(Entries taken from a collection)

__________________________________________________

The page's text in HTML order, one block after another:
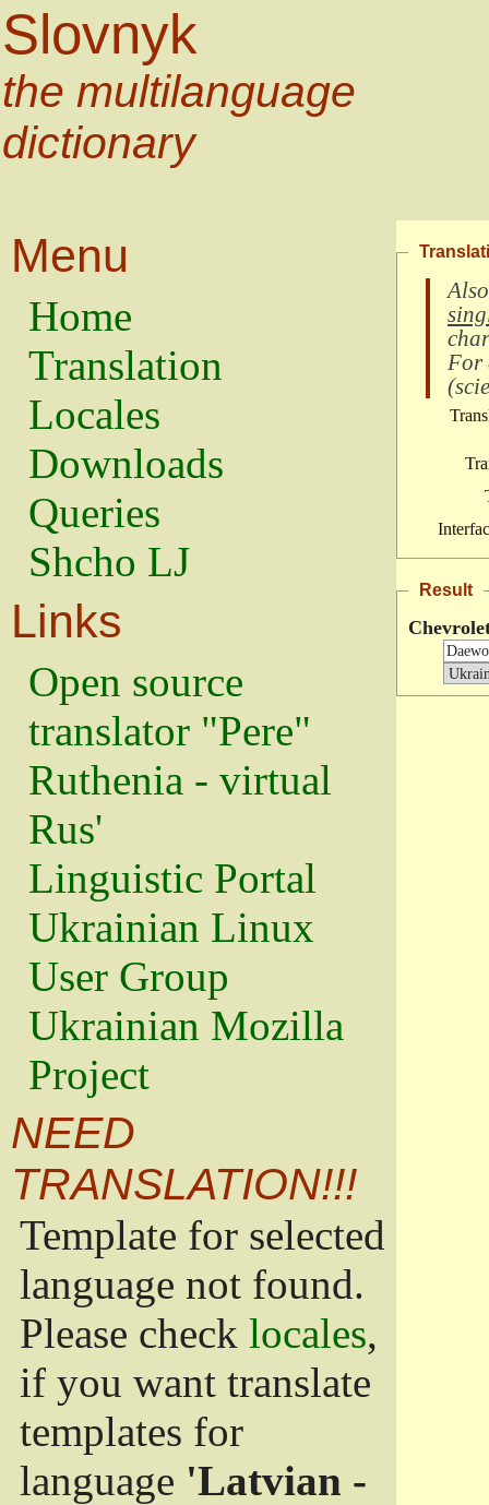
Slovnyk
the multilanguage
dictionary
Menu
Home
Translation
Locales
Downloads
Queries
Shcho LJ
Links
Open source
translator "Pere"
Ruthenia - virtual
Rus'
Linguistic Portal
Ukrainian Linux
User Group
Ukrainian Mozilla
Project
NEED
TRANSLATION!!!
Template for selected
language not found.
Please check locales,
if you want translate
templates for
language 'Latvian -
For
(
Result
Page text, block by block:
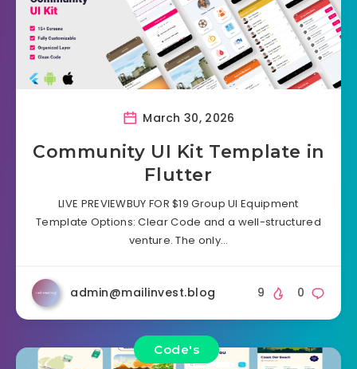
March 30, 2026
Community UI Kit Template in
Flutter
LIVE PREVIEWBUY FOR $19 Group UI Equipment
Template Options: Clear Code and a well-structured
venture. The only…
admin@mailinvest.blog 0
9
Code's
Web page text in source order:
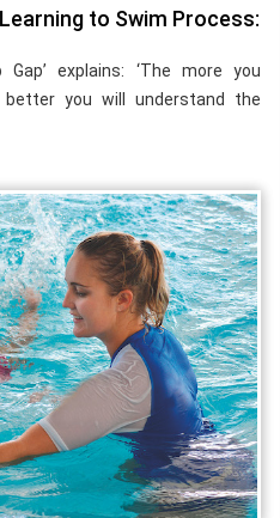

__________________________________________________

→ WHAT IS BEING ASKED: Restate the data word for word without pictures.

→ REPLY:
The page's text in HTML order, one block after another:
Slovnyk
the multilanguage
dictionary
Menu
Home
Translation
Locales
Downloads
Queries
Shcho LJ
Links
Open source
translator "Pere"
Ruthenia - virtual
Rus'
Linguistic Portal
Ukrainian Linux
User Group
Ukrainian Mozilla
Project
NEED
TRANSLATION!!!
Template for selected
language not found.
Please check locales,
if you want translate
templates for
language 'Latvian -
For
(
Result
Page text, block by block:
March 30, 2026
Community UI Kit Template in
Flutter
LIVE PREVIEWBUY FOR $19 Group UI Equipment
Template Options: Clear Code and a well-structured
venture. The only…
admin@mailinvest.blog 0
9
Code's
Web page text in source order:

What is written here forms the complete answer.